5. The motion is supported by the affidavit of Julie Syomiti Mbilu, the Interested Party/Applicant and is based on the following grounds:
a) That Julie Syomiti Mbilu is a daughter to Eliud Simon Mbilu, the defendant herein who is deceased,
b) That Eliud Simon Mbilu (deceased), the defendant herein, passed away on the 30th Aprl 2017 at M. P. Shah Hospital Nairobi.
c) That by the 6th day of February, 2018 when this suit was filed, the defendant was already deceased and as such the suit herein is a nullity in law and or void ab initio.
d) That the injunction order made on the 12th day of July, 2018 was therefore obtained fraudulently as there is no way the deceased herein could have been served with court process as was alleged by the plaintiffs.
e) That armed with the fraudulently obtained injunctive order, the plaintiffs and/or their authorized agents and employees and or representatives, have trespassed into PLOT NUMBER 628/I/MN (ORIGINAL NO.1110/9) (hereafter ‘suit parcel of land’) divided it amongst themselves and are constructing structures, felling trees and committing other acts of waste therein.
f) That the suit parcel of land herein forms part of the estate of the deceased defendant herein and as such the said estate risks being wasted and the intended Interested Party and other beneficiaries of the said estate stand to suffer irreparable loss if the orders being sought herein are not granted.
g) That it is in the interest of justice that the application herein is granted.
6. In the affidavit in support of the application, the applicant annexed copies of her certificate of birth, certificate of death which confirms that the deceased died on April 2017 at M. P. Shah Hospital, Certificate of title of the suit property in the name of the deceased among other documents including photographs of structures allegedly erected by the plaintiffs on the suit land.
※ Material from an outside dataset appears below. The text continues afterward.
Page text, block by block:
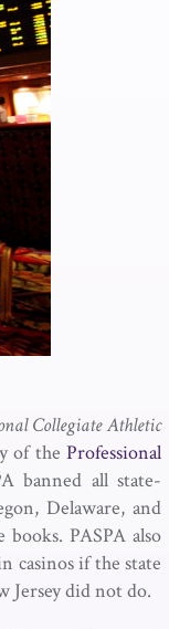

7. The plaintiffs opposed the application and filed a replying affidavit sworn by Ali Nassor Mwafumbi, the 1st Plaintiff on 14th December, 2018 in which he denied obtaining orders fraudulently, arguing that the court cannot strike the suit without a full hearing. He therefore seeks to have the status quo on the ground maintained pending hearing and determination of the main suit. He deponed that the Interested Party has not taken out letters of administration and therefore has no capacity to sue and/or obtain orders from this court.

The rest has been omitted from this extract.